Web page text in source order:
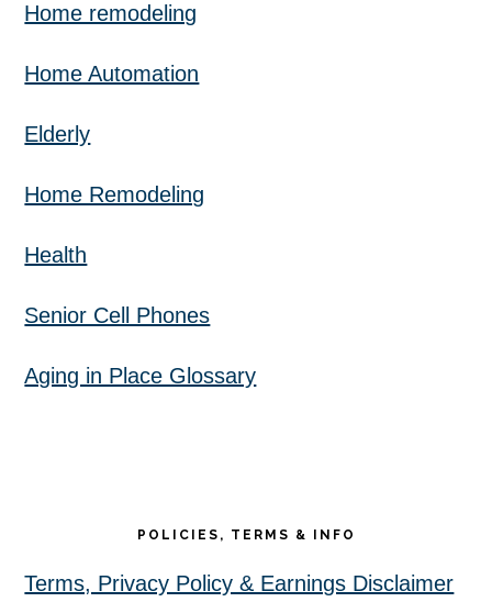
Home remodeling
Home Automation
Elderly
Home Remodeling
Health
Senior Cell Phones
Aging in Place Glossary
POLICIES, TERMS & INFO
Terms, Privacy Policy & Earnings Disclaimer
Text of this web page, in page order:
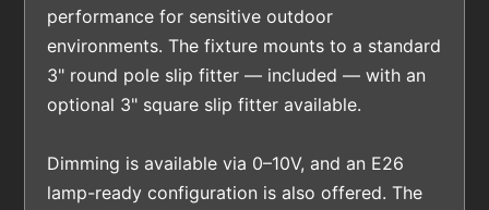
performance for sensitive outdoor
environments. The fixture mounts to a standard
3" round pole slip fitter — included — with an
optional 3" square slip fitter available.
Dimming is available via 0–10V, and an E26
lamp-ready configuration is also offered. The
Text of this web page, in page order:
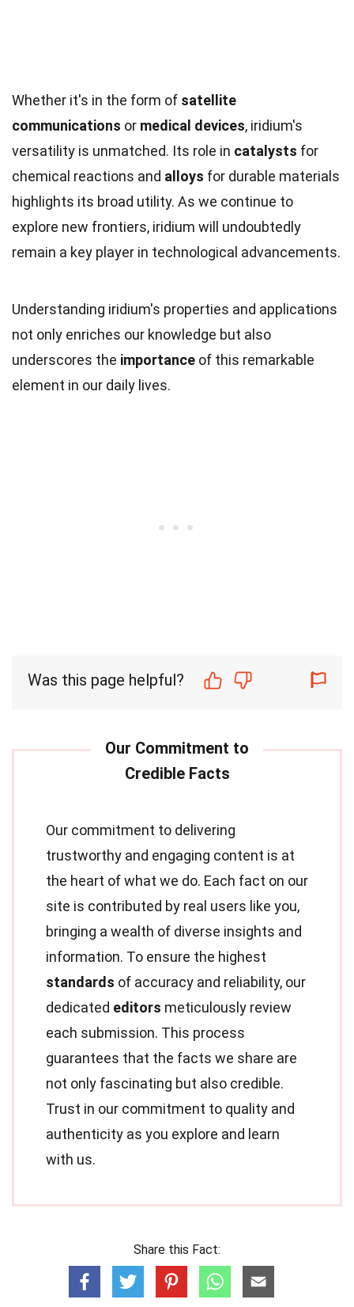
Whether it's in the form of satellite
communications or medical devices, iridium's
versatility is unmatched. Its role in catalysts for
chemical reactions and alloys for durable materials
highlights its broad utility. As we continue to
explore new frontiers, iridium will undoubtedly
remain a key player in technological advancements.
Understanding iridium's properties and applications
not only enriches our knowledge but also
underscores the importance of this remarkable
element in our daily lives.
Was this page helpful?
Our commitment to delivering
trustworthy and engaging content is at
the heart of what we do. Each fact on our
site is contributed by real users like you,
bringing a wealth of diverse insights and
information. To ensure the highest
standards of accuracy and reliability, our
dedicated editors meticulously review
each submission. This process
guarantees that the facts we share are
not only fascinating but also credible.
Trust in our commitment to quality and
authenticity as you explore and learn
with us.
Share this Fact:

==========

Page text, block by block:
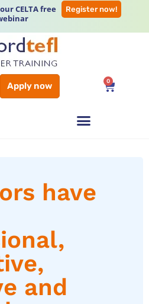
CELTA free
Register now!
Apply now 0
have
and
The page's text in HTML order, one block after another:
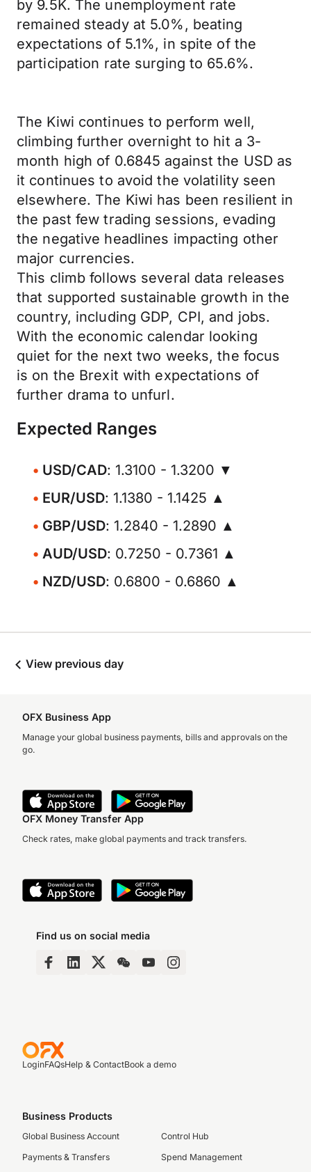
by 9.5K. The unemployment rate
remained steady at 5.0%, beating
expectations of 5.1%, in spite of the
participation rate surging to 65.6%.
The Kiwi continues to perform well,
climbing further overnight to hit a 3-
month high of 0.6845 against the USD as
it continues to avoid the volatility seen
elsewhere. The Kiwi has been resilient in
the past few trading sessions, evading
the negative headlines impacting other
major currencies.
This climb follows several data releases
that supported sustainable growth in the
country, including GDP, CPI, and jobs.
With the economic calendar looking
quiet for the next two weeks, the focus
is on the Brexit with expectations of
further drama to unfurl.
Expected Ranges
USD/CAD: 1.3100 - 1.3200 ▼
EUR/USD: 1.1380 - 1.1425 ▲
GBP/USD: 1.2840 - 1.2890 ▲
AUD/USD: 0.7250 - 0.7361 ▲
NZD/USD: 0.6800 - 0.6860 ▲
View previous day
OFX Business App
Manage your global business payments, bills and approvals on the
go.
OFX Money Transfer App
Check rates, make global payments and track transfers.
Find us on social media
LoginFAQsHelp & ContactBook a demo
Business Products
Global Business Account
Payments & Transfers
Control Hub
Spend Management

==========

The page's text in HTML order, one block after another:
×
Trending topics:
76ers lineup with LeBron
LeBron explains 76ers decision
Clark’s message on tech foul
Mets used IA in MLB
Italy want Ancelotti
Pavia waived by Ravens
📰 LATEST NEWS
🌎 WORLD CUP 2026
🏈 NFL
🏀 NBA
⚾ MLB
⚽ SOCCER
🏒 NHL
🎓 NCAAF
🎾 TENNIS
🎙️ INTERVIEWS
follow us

==========

• _TASK_: Begin at the line above that has "versatility is unmatched." and stop after the line that has "the heart of what we do. Each fact on our", copying each line exactly and adding nothing else.

• _WRITTEN SOLUTION_:
versatility is unmatched. Its role in catalysts for
chemical reactions and alloys for durable materials
highlights its broad utility. As we continue to
explore new frontiers, iridium will undoubtedly
remain a key player in technological advancements.
Understanding iridium's properties and applications
not only enriches our knowledge but also
underscores the importance of this remarkable
element in our daily lives.
Was this page helpful?
Our commitment to delivering
trustworthy and engaging content is at
the heart of what we do. Each fact on our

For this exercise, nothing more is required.